Thursday, June 25, 2009

SCOTUS to Lab Analysts: Pack your Bags

In an unusual ruling today, the SCOTUS decided, by a 5-4 vote, that admission into evidence of a drug lab certificate in a state court prosecution without the testimony of the "analyst" who prepared it constituted a violation of the Sixth Amendment right to confront witnesses.

Justice Scalia wrote the majority opinion, in which Justices Thomas, Ginsberg, Stevens and Souter joined. The mix on the dissent side was equally unusual: Roberts, Alito, Kennedy, and Breyer. The Court today continued the trend I noted here in crimlaw cases, of defying easy categorization as "liberal" or "conservative." Instead there seems to be a drift into a more "formalist" or "literalist"camp, which tends to downplay or disregard the effects of their rulings on the criminal justice system and any social and economic implications and which is fairly quick to overrule or explain away contrary precedent. Scalia and Thomas are prominent in this camp. The other camp is what one might call "pragmatist" and consists of Alito, Roberts, and Kennedy. This camp affords more weight to precedent and the practical policy, economic, and "reliance" implications of newly announced Constitutional rules.

So in this case, Scalia follows a formal, literal reading of the Sixth Amendment, reasoning that lab certificates are "testimonial" in that they are prepared with a view to prosecution, and that therefore the person conducting the test must be available for cross-examination. Pragmatic concerns such as the burden on the system in producing such witnesses, the likelihood of increased dismissals when these witnesses cannot or do not come to court, and the increased expense involved in requiring analyst testimony, are brushed aside as insignificant next to the "plain" command of the confrontation clause.

The dissent, in addition to citing the pragmatic problems (and also feeding Scalia a healthy dose of "original intent" evidence refuting his formalist interpretation of the Sixth Amendment) relies on the 90-year precedent for using lab certificates without an analyst testifying to argue that the majority is not only imposing great costs on the system, but also is throwing stare decisis overboard.

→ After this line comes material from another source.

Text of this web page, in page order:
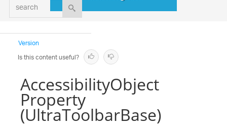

About one thing there can be no dispute: this case has dramatically changed the way business will be done in drug cases, DUI cases, and any other case which has up until now relied on use of certificates of analysis of any kind. Defense attorneys will attempt to use this opinion to pry charge and sentencing concessions from prosecutors; prosecutors may respond by opting for more jury trials in appropriate cases, to raise the stakes of contesting guilt.

Let the games begin.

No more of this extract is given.